AIM OF THE TASK:
The entries are to be reproduced verbatim, and their pictures left out.

MATERIAL FOR THIS TASK:
★ ★ ★ ★

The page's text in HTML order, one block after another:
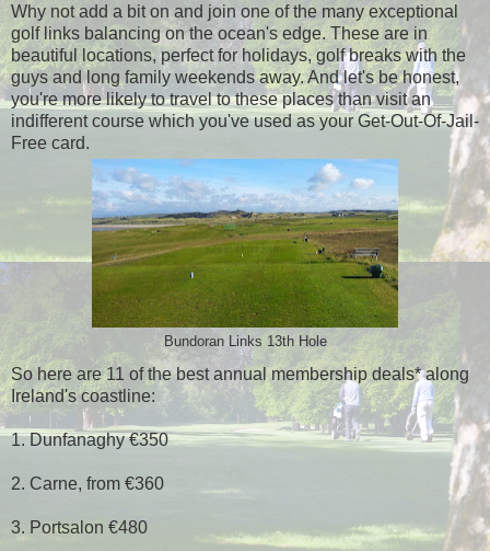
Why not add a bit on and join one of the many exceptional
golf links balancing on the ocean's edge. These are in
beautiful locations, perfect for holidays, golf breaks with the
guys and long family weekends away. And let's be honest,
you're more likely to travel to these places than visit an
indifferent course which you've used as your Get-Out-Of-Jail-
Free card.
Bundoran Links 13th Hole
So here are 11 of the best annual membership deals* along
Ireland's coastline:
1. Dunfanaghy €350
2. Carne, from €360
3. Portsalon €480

★ ★ ★ ★

SOLUTION TO THIS PROBLEM:
The page's text in HTML order, one block after another:
Why not add a bit on and join one of the many exceptional
golf links balancing on the ocean's edge. These are in
beautiful locations, perfect for holidays, golf breaks with the
guys and long family weekends away. And let's be honest,
you're more likely to travel to these places than visit an
indifferent course which you've used as your Get-Out-Of-Jail-
Free card.
Bundoran Links 13th Hole
So here are 11 of the best annual membership deals* along
Ireland's coastline:
1. Dunfanaghy €350
2. Carne, from €360
3. Portsalon €480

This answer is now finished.